• EXERCISE BRIEF:
Your answer must consist of exactly the lines below, starting with the line with "essential functions such as booking" and going on through the line with "or use your booking page as direct booking", and nothing else.

START RECORDS FOR THIS EXERCISE

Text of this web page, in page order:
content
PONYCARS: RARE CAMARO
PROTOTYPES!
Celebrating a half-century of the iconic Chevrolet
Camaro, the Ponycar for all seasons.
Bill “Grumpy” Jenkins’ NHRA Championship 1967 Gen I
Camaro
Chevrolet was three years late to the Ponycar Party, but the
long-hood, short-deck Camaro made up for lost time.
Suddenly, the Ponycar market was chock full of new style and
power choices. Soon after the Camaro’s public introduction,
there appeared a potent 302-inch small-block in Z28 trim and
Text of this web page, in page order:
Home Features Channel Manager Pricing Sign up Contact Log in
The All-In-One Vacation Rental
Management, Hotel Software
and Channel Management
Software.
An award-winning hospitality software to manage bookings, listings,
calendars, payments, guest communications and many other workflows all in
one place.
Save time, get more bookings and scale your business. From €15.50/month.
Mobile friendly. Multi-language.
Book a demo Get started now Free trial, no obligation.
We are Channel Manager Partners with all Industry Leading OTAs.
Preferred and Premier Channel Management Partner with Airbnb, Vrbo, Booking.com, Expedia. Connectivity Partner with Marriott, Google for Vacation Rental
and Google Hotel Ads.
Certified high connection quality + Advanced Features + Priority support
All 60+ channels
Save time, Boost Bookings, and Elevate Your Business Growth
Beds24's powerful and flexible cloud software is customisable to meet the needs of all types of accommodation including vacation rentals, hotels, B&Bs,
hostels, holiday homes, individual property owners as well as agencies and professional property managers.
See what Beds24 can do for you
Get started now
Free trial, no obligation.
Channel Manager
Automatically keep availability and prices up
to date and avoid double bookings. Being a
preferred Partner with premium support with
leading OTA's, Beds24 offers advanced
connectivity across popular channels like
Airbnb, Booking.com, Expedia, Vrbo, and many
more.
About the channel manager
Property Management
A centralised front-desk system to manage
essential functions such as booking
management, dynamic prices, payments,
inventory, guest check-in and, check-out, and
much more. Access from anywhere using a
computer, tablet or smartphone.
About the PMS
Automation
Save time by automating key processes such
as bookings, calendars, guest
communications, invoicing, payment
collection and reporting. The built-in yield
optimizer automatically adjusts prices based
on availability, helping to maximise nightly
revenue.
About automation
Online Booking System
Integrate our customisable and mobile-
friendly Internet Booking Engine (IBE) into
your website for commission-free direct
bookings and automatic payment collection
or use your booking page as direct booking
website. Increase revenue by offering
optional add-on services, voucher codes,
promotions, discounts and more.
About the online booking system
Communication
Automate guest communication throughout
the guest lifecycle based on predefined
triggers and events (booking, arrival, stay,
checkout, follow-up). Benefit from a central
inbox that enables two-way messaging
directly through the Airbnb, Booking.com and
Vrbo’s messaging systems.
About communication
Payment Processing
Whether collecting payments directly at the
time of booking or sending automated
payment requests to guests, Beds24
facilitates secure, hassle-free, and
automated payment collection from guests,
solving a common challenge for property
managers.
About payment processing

END RECORDS FOR THIS EXERCISE
START RECORDS FOR THIS EXERCISE

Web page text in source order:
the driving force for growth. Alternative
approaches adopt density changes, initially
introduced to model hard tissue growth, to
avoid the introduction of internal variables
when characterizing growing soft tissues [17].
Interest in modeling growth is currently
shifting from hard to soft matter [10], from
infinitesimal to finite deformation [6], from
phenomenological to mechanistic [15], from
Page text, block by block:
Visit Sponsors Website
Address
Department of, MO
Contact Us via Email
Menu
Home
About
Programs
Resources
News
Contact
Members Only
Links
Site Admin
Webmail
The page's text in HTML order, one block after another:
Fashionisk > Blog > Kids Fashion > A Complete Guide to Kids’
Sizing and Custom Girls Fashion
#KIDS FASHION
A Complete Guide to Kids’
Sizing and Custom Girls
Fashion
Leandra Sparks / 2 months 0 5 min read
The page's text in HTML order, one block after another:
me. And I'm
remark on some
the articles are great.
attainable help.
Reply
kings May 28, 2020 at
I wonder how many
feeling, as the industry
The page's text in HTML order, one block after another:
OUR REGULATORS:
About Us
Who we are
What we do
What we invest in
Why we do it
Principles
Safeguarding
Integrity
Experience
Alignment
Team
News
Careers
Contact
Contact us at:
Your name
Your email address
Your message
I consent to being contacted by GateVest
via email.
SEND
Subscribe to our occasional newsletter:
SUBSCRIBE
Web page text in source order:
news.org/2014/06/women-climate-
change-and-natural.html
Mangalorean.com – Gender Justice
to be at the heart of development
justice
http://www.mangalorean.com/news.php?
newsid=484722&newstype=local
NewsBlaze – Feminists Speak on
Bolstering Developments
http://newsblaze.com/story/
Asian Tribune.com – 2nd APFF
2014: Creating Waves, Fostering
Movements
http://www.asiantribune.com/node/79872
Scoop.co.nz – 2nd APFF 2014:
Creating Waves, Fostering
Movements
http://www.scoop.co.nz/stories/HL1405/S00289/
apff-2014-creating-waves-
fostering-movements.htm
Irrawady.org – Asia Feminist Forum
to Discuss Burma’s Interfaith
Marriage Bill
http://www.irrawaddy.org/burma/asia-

END RECORDS FOR THIS EXERCISE
START RECORDS FOR THIS EXERCISE

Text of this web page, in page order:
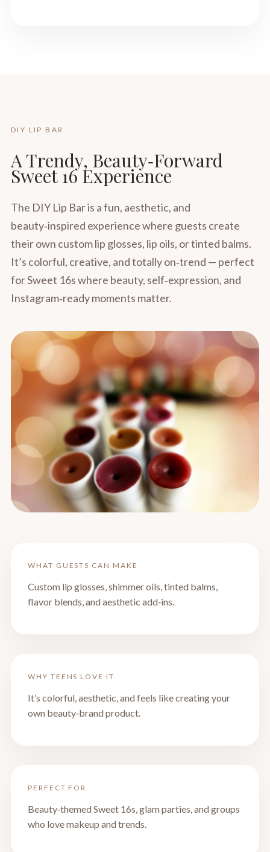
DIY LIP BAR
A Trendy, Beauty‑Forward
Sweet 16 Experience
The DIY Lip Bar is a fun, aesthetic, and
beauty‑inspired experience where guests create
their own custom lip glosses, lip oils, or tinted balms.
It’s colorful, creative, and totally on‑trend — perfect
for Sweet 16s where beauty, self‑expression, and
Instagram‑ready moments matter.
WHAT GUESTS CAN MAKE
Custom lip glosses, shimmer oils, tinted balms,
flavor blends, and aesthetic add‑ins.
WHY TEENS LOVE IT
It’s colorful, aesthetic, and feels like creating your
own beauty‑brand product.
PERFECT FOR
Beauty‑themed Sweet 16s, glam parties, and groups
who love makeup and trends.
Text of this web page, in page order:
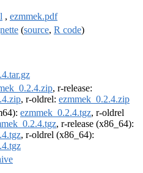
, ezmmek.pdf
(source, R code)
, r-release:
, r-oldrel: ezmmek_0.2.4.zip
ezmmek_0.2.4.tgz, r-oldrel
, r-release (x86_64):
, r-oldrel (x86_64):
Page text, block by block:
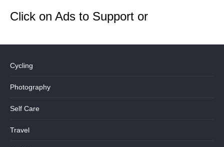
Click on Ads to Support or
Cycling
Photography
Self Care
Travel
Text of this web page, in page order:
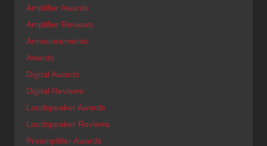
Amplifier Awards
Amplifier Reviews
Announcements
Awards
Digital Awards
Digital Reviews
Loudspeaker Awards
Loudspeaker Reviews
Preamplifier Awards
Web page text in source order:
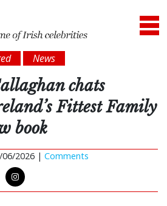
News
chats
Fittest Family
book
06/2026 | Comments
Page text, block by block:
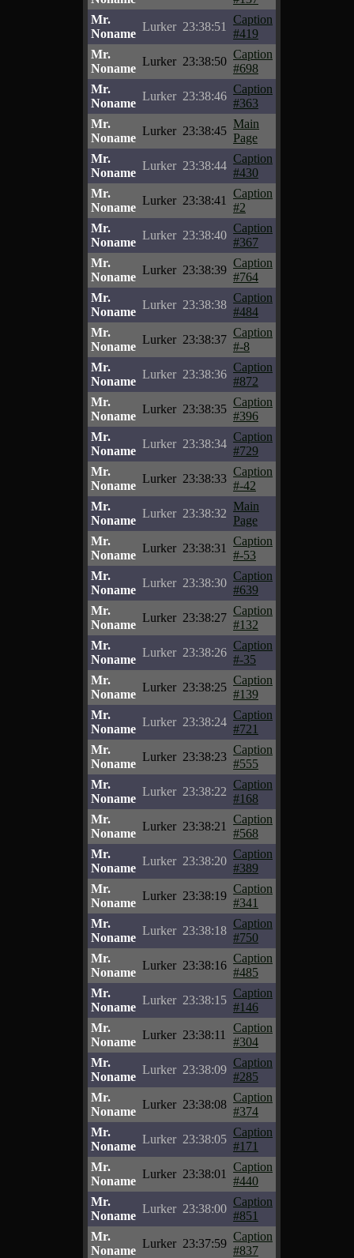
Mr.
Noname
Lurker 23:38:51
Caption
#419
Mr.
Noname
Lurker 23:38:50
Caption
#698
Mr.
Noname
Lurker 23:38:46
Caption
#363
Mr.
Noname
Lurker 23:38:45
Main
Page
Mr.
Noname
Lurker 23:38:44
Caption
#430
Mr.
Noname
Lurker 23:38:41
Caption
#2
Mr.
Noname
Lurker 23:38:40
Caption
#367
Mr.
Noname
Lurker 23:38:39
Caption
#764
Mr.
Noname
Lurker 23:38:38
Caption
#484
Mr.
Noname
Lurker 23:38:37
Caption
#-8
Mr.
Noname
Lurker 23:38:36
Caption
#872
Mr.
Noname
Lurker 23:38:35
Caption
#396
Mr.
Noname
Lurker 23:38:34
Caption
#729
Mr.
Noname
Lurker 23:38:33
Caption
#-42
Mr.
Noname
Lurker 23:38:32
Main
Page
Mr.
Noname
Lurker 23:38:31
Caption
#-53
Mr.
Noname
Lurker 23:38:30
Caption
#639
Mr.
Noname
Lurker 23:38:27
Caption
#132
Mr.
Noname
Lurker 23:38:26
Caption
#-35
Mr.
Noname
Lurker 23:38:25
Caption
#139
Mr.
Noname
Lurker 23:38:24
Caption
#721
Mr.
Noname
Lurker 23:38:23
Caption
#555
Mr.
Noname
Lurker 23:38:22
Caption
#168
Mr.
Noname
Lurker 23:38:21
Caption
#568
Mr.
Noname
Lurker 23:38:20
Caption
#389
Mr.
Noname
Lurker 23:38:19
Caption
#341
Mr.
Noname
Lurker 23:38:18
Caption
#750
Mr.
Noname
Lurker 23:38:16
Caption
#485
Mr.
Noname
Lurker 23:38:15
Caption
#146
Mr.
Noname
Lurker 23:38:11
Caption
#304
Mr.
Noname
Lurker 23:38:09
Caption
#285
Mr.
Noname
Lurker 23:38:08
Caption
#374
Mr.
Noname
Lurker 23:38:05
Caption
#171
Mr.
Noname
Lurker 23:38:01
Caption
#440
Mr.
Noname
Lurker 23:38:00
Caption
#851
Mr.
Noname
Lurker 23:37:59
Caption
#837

END RECORDS FOR THIS EXERCISE

• ANSWER TO THIS EXERCISE:
essential functions such as booking
management, dynamic prices, payments,
inventory, guest check-in and, check-out, and
much more. Access from anywhere using a
computer, tablet or smartphone.
About the PMS
Automation
Save time by automating key processes such
as bookings, calendars, guest
communications, invoicing, payment
collection and reporting. The built-in yield
optimizer automatically adjusts prices based
on availability, helping to maximise nightly
revenue.
About automation
Online Booking System
Integrate our customisable and mobile-
friendly Internet Booking Engine (IBE) into
your website for commission-free direct
bookings and automatic payment collection
or use your booking page as direct booking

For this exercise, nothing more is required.